Segment Start: Exercise input

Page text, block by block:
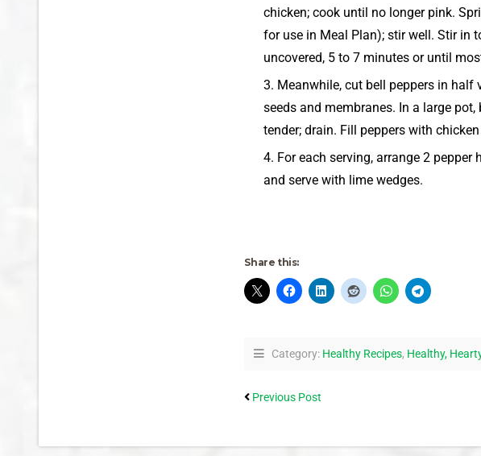
chicken; cook until no longer pink.
for use in Meal Plan); stir well. Stir in
uncovered, 5 to 7 minutes or until
Meanwhile, cut bell peppers in
seeds and membranes. In a large
tender; drain. Fill peppers with
For each serving, arrange 2
and serve with lime wedges.
Share this:
Category: Healthy Recipes, Healthy,
Previous Post

Segment End: Exercise input

What is needed is a word-for-word restatement of every line from the one with "seeds and membranes. In a large" to the end of the entries above.

seeds and membranes. In a large
tender; drain. Fill peppers with
For each serving, arrange 2
and serve with lime wedges.
Share this:
Category: Healthy Recipes, Healthy,
Previous Post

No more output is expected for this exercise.